Service Issue - Managed Databases

Incident Report for Linode

Postmortem

Starting around 15:45 UTC on May 17, 2023, a change was pushed to a backend service on the Linode platform that as a result prevented customers from being able to provision or fully delete Managed Databases on the platform. The errors presented as customers receiving errors in attempting to provision a new cluster, or when existing clusters were deleted, the Managed Database cluster would disappear from Cloud Manager and become inaccessible, however the cluster data itself would not be immediately deleted.

This issue was first detected via tickets to the Linode Support team. At 17:24 UTC, the ability for customers to provision new Managed Database clusters was restored. At 20:00 UTC, the ability to fully delete Managed Database clusters was restored, and the remaining delete jobs that were entered into the queue finished, completely deleting the data.

The root cause of this incident was a hotfix released by a team to a backend service that was not expected to have a direct impact related to the Managed Database service.
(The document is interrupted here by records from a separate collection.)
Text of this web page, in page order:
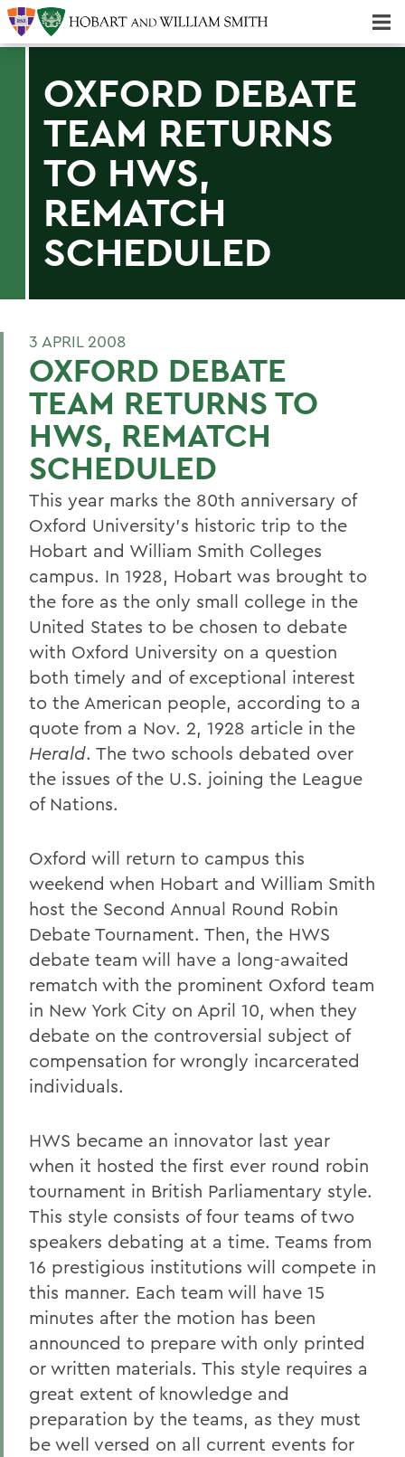
OXFORD DEBATE
TEAM RETURNS
TO HWS,
REMATCH
SCHEDULED
3 APRIL 2008
OXFORD DEBATE
TEAM RETURNS TO
HWS, REMATCH
SCHEDULED
This year marks the 80th anniversary of
Oxford University's historic trip to the
Hobart and William Smith Colleges
campus. In 1928, Hobart was brought to
the fore as the only small college in the
United States to be chosen to debate
with Oxford University on a question
both timely and of exceptional interest
to the American people, according to a
quote from a Nov. 2, 1928 article in the
Herald. The two schools debated over
the issues of the U.S. joining the League
of Nations.
Oxford will return to campus this
weekend when Hobart and William Smith
host the Second Annual Round Robin
Debate Tournament. Then, the HWS
debate team will have a long-awaited
rematch with the prominent Oxford team
in New York City on April 10, when they
debate on the controversial subject of
compensation for wrongly incarcerated
individuals.
HWS became an innovator last year
when it hosted the first ever round robin
tournament in British Parliamentary style.
This style consists of four teams of two
speakers debating at a time. Teams from
16 prestigious institutions will compete in
this manner. Each team will have 15
minutes after the motion has been
announced to prepare with only printed
or written materials. This style requires a
great extent of knowledge and
preparation by the teams, as they must
be well versed on all current events for
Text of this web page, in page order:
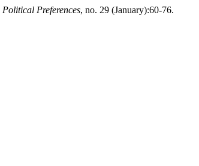
Political Preferences, no. 29 (January):60-76.
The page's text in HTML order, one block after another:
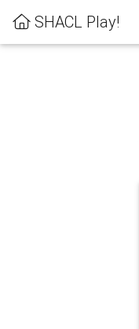
SHACL Play!
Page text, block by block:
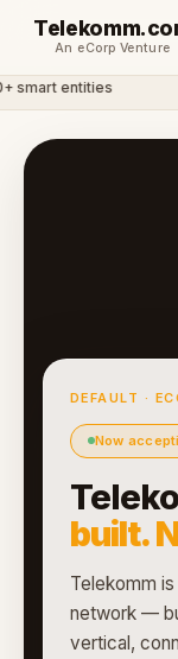
An eCorp Venture
entities
DEFAULT ·
Now
built.
Telekomm
network —
vertical,
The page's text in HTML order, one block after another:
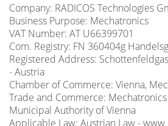
Company: RADICOS Technologies
Business Purpose: Mechatronics
VAT Number: AT U66399701
Com. Registry: FN 360404g
Registered Address:
- Austria
Chamber of Commerce: Vienna,
Trade and Commerce:
Municipal Authority of Vienna
Applicable Law: Austrian Law -
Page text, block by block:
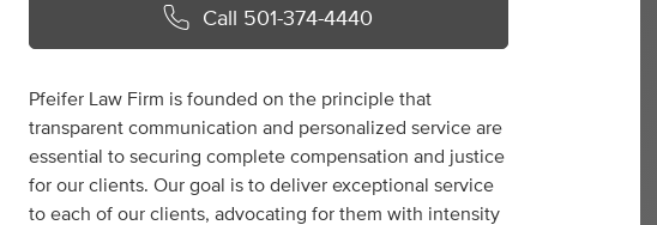
Call 501-374-4440
Pfeifer Law Firm is founded on the principle that
transparent communication and personalized service are
essential to securing complete compensation and justice
for our clients. Our goal is to deliver exceptional service
to each of our clients, advocating for them with intensity
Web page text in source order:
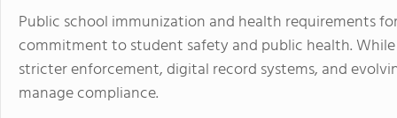
Public school immunization and health requirements
commitment to student safety and public health.
stricter enforcement, digital record systems, and
manage compliance.
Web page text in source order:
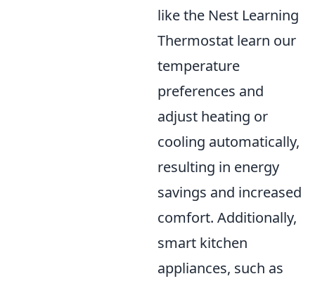
like the Nest Learning
Thermostat learn our
temperature
preferences and
adjust heating or
cooling automatically,
resulting in energy
savings and increased
comfort. Additionally,
smart kitchen
appliances, such as
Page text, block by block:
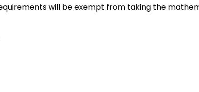
will be exempt from taking the
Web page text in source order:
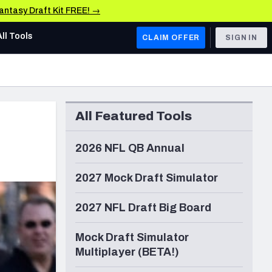
Draft Kit FREE! →
AFC WEST
Los Angeles Chargers
Kansas City Chiefs
Las Vegas Raiders
NFC WEST
San Francisco 49ers
Arizona Cardinals
Los Angeles Rams
& Stats
Tools CLAIM OFFER SIGN IN
All Featured Tools
2026 NFL QB Annual
2027 Mock Draft Simulator
2027 NFL Draft Big Board
Mock Draft Simulator
Multiplayer (BETA!)
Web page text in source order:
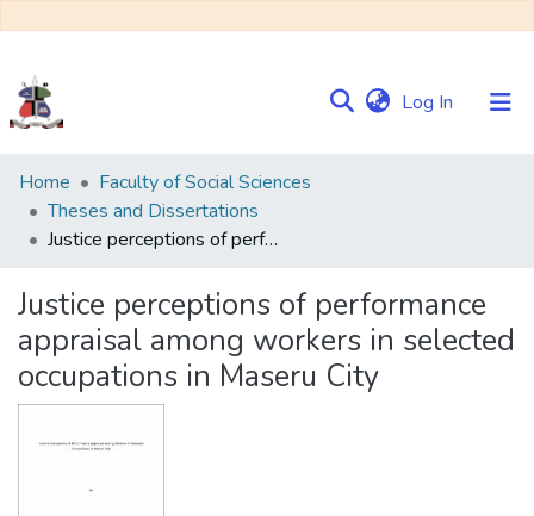
Log In (current)
Communities
&
Collections
Statistics
Home
Faculty of Social Sciences
Theses and Dissertations
Justice perceptions of performance appraisal among workers in selected occupations in Maseru City
Justice perceptions of performance
appraisal among workers in selected
occupations in Maseru City
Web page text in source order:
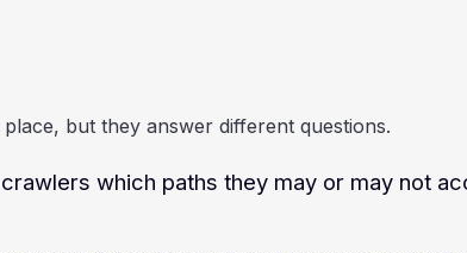
but they answer different questions.
which paths they may or may not

An additional hotfix to the code was released to address this immediate issue.

To help prevent future recurrences of similar incidents, we are seeking to implement greater communication between the related teams and generate tooling and policies to test changes in these areas more frequently.

Posted May 24, 2023 - 23:39 UTC

Resolved

This issue is now resolved and all provisioning of Database Clusters should now complete normally. We identified an issue causing the initial process of cluster creation to fail. A fix was pushed to production at 17:15 UTC and has remained stable during monitoring. Any clusters provisioned from May 16th 17:54 UTC to May 17th 19:50 UTC will remain in a failed state and should be deleted and redeployed. If you continue to have issues provisioning a new cluster, please open a Support ticket for assistance.

Posted May 17, 2023 - 20:04 UTC

Update

We are continuing to monitor for any further issues.

Posted May 17, 2023 - 19:30 UTC

Monitoring

A fix has been implemented and we are monitoring the results.

Posted May 17, 2023 - 18:06 UTC

Update

We are continuing to work on a fix for this issue.

Posted May 17, 2023 - 17:11 UTC

Identified

The issue has been identified and a fix is being implemented.

Posted May 17, 2023 - 16:21 UTC

Investigating

Our team is investigating a service issue affecting the Managed Databases service. During this time, users may experience issues when attempting to provision new data bases.

We will share additional updates as we have more information.

Posted May 17, 2023 - 15:29 UTC

This incident affected: Managed Databases.